Recovery and reuse of alginate in an immobilized algae reactor
Published in Environmental Technology, 2021
Olga Murujew, Rachel Whitton, Matthew Kube, Linhua Fan, Felicity Roddick, Bruce Jefferson, Marc Pidou
Preliminary tests were run to identify the most suitable chemical for bead dissolution. Three sodium salts were investigated: sodium chloride (NaCl), sodium carbonate (Na2CO3) and trisodium citrate (Na3C6H5O7; Na-citrate). These salts were selected because they are readily available and cheap and/or had been previously used to dissolve calcium alginate [8]. Solutions were made up to at least 0.5 M to have excess sodium ions. Algae beads (1 g, 61–67 beads) were added to 25 mL of each of the sodium solutions and magnetically stirred for 20–150 min. In the subsequent experiments, beads (EB and AB) were dissolved by stirring for 1–2 h in 0.5 M Na-citrate solution (Merck, Batch No MC1M610493).
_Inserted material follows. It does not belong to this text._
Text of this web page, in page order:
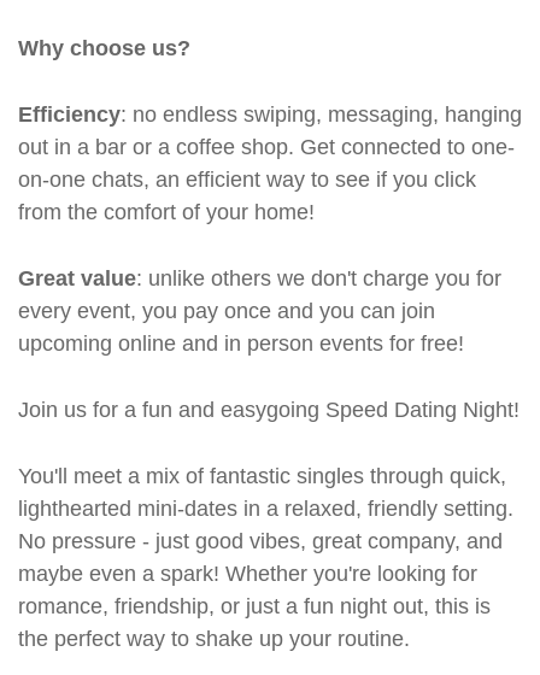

Preliminary tests showed that a ratio of 1:2 Na-citrate:sodium alginate was suitable for dissolution of the beads. Where stated (i.e. supplemented beads), sodium alginate powder was added (equivalent to 1% weight/volume) to the recovered alginate (RA) solutions to overcome the dilution incurred by dissolution. After the dissolution of the algae beads, the algal biomass was separated with vacuum filtration with a 3 µm cellulose acetate filter. However, this proved inefficient with regard to alginate yield in the filtrate. A centrifugation method, detailed below, was subsequently used for the separation of the algal biomass from the alginate for the continuous nutrient removal experiments.